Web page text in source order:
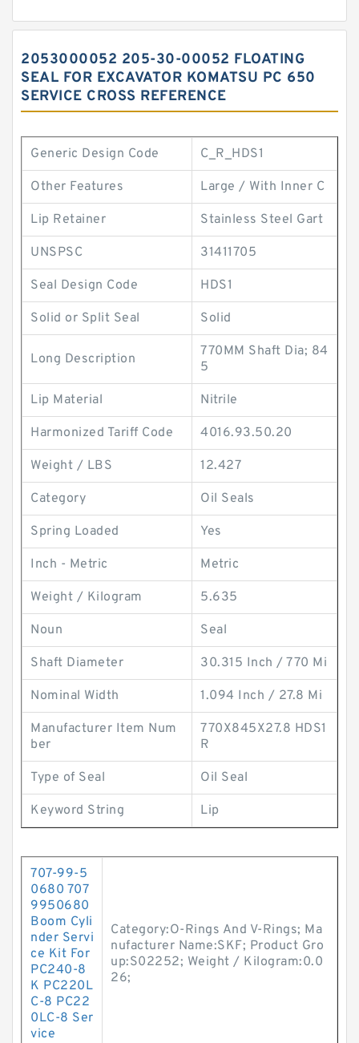
2053000052 205-30-00052 FLOATING
SEAL FOR EXCAVATOR KOMATSU PC 650
SERVICE CROSS REFERENCE
Generic Design Code C_R_HDS1
Other Features Large / With Inner C
Lip Retainer Stainless Steel Gart
UNSPSC 31411705
Seal Design Code HDS1
Solid or Split Seal Solid
Long Description
770MM Shaft Dia; 84
5
Lip Material Nitrile
Harmonized Tariff Code 4016.93.50.20
Weight / LBS 12.427
Category Oil Seals
Spring Loaded Yes
Inch - Metric Metric
Weight / Kilogram 5.635
Noun Seal
Shaft Diameter 30.315 Inch / 770 Mi
Nominal Width 1.094 Inch / 27.8 Mi
Manufacturer Item Num
ber
770X845X27.8 HDS1
R
Type of Seal Oil Seal
Keyword String Lip
707-99-5
0680 707
9950680
Boom Cyli
nder Servi
ce Kit For
PC240-8
K PC220L
C-8 PC22
0LC-8 Ser
vice
Category:O-Rings And V-Rings; Ma
nufacturer Name:SKF; Product Gro
up:S02252; Weight / Kilogram:0.0
26;
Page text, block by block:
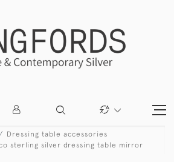
Dressing table accessories
sterling silver dressing table mirror
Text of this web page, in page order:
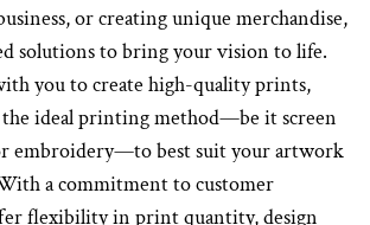
or creating unique merchandise,
solutions to bring your vision to life.
you to create high-quality prints,
the ideal printing method—be it screen
embroidery—to best suit your artwork
a commitment to customer
flexibility in print quantity, design
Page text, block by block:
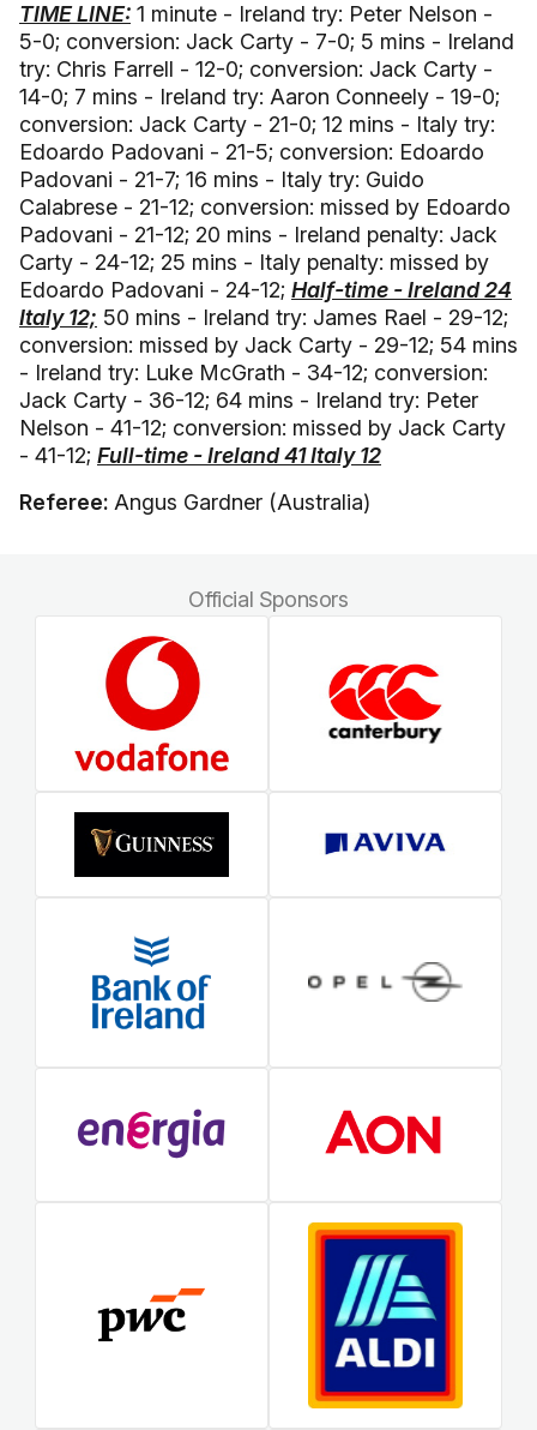
TIME LINE: 1 minute - Ireland try: Peter Nelson -
5-0; conversion: Jack Carty - 7-0; 5 mins - Ireland
try: Chris Farrell - 12-0; conversion: Jack Carty -
14-0; 7 mins - Ireland try: Aaron Conneely - 19-0;
conversion: Jack Carty - 21-0; 12 mins - Italy try:
Edoardo Padovani - 21-5; conversion: Edoardo
Padovani - 21-7; 16 mins - Italy try: Guido
Calabrese - 21-12; conversion: missed by Edoardo
Padovani - 21-12; 20 mins - Ireland penalty: Jack
Carty - 24-12; 25 mins - Italy penalty: missed by
Edoardo Padovani - 24-12; Half-time - Ireland 24
Italy 12; 50 mins - Ireland try: James Rael - 29-12;
conversion: missed by Jack Carty - 29-12; 54 mins
- Ireland try: Luke McGrath - 34-12; conversion:
Jack Carty - 36-12; 64 mins - Ireland try: Peter
Nelson - 41-12; conversion: missed by Jack Carty
- 41-12; Full-time - Ireland 41 Italy 12
Referee: Angus Gardner (Australia)
Official Sponsors
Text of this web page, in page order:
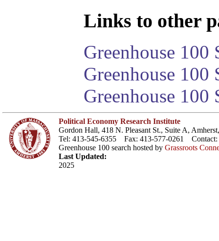
Links to other
Greenhouse 100
Greenhouse
Greenhouse 100
Political Economy Research Institute
Gordon Hall, 418 N. Pleasant St., Suite A,
Tel: 413-545-6355 Fax: 413-577-0261 Contact:
Greenhouse 100 search hosted by Grassroots
Last Updated:
2025
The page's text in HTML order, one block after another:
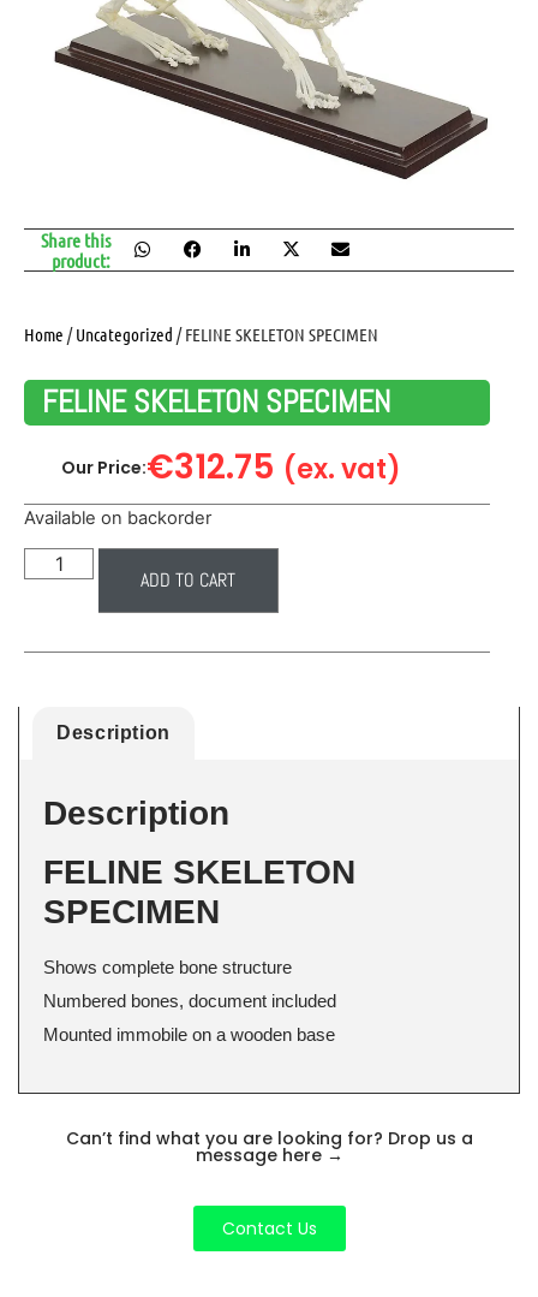
Home /Uncategorized / FELINE SKELETON SPECIMEN
FELINE SKELETON SPECIMEN
Our Price:€312.75 (ex. vat)
Available on backorder
ADD TO CART
Share this
product:
Description
Description
FELINE SKELETON
SPECIMEN
Shows complete bone structure
Numbered bones, document included
Mounted immobile on a wooden base
Can’t find what you are looking for? Drop us a
message here →
Contact Us
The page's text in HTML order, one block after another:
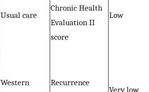
Usual care
Chronic Health
Evaluation II
score
Low
Western
Recurrence
Very low
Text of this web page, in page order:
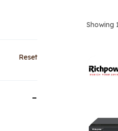
Reset
Showing
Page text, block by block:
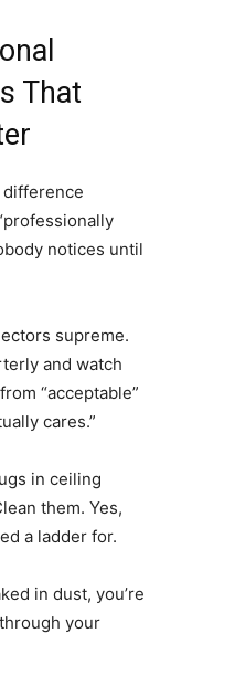
That
difference
notices until
supreme.
and watch
“acceptable”
cares.”
in ceiling
them. Yes,
a ladder for.
in dust, you’re
your
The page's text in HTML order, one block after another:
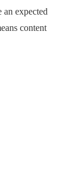
an expected
content
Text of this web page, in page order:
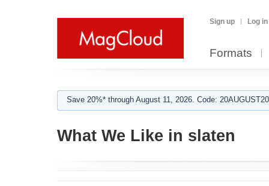
Sign up Log in
Formats
Save 20%* through August 11, 2026. Code:
What We Like in slaten
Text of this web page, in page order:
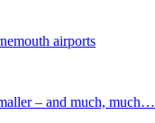
airports
– and much, much…
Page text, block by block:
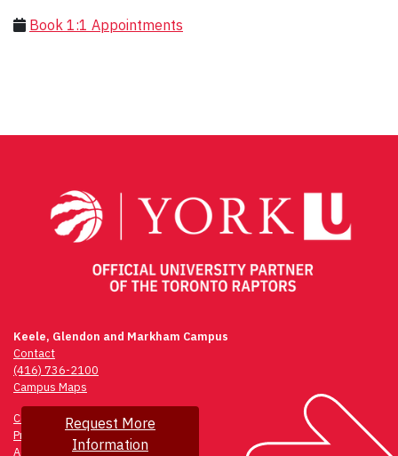
Book 1:1 Appointments
Request More
Information
Keele, Glendon and Markham Campus
Contact
(416) 736-2100
Campus Maps
Community Safety
Privacy & Legal
Accessibility
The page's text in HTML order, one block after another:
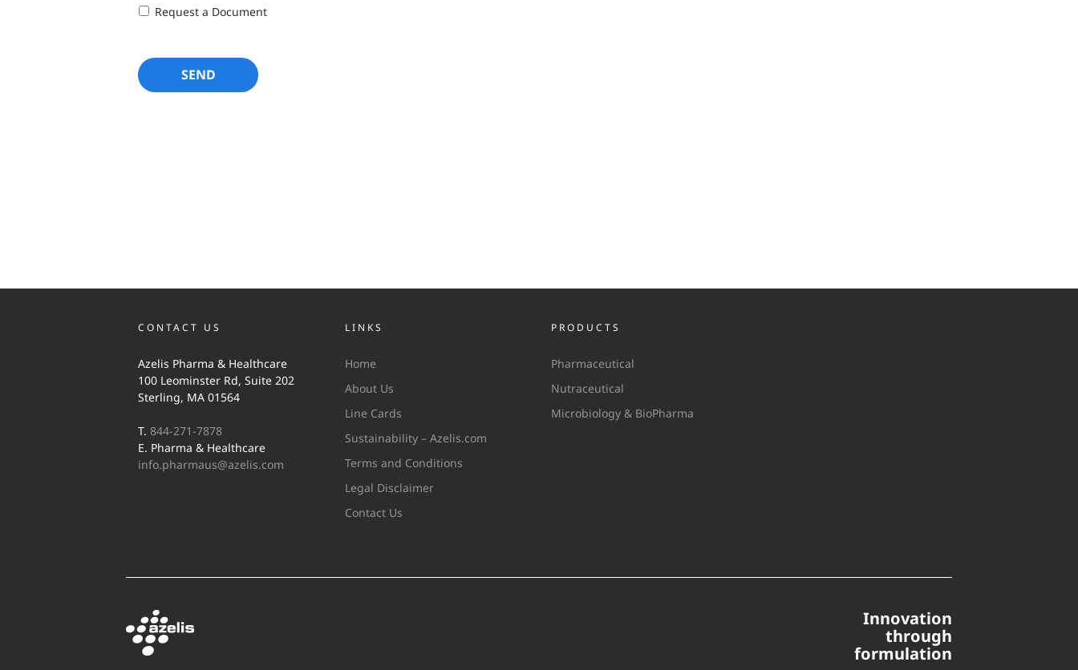
Request a Document
CONTACT US
Azelis Pharma & Healthcare
100 Leominster Rd, Suite 202
Sterling, MA 01564
T. 844-271-7878
E. Pharma & Healthcare
info.pharmaus@azelis.com
LINKS
Home
About Us
Line Cards
Sustainability – Azelis.com
Terms and Conditions
Legal Disclaimer
Contact Us
PRODUCTS
Pharmaceutical
Nutraceutical
Microbiology & BioPharma
Innovation
through
formulation
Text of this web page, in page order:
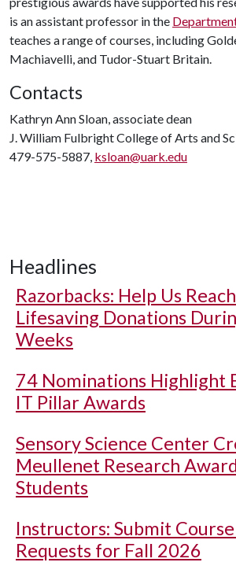
is an assistant professor in the
teaches a range of courses, including
Machiavelli, and Tudor-Stuart Britain.
Contacts
Kathryn Ann Sloan, associate dean
J. William Fulbright College of Arts and
479-575-5887, ksloan@uark.edu
Headlines
Razorbacks: Help Us
Lifesaving Donations
Weeks
74 Nominations Highlight
IT Pillar Awards
Sensory Science Center
Meullenet Research
Students
Instructors: Submit
Requests for Fall 2026

→ **PROMPT**: Reproduce exactly the stretch of the material above that starts at the line with "SEAL FOR EXCAVATOR KOMATSU PC 650" and ends at the line with "Inch - Metric Metric", both included, and nothing else.

→ **RESULT OF THE TASK**:
SEAL FOR EXCAVATOR KOMATSU PC 650
SERVICE CROSS REFERENCE
Generic Design Code C_R_HDS1
Other Features Large / With Inner C
Lip Retainer Stainless Steel Gart
UNSPSC 31411705
Seal Design Code HDS1
Solid or Split Seal Solid
Long Description
770MM Shaft Dia; 84
5
Lip Material Nitrile
Harmonized Tariff Code 4016.93.50.20
Weight / LBS 12.427
Category Oil Seals
Spring Loaded Yes
Inch - Metric Metric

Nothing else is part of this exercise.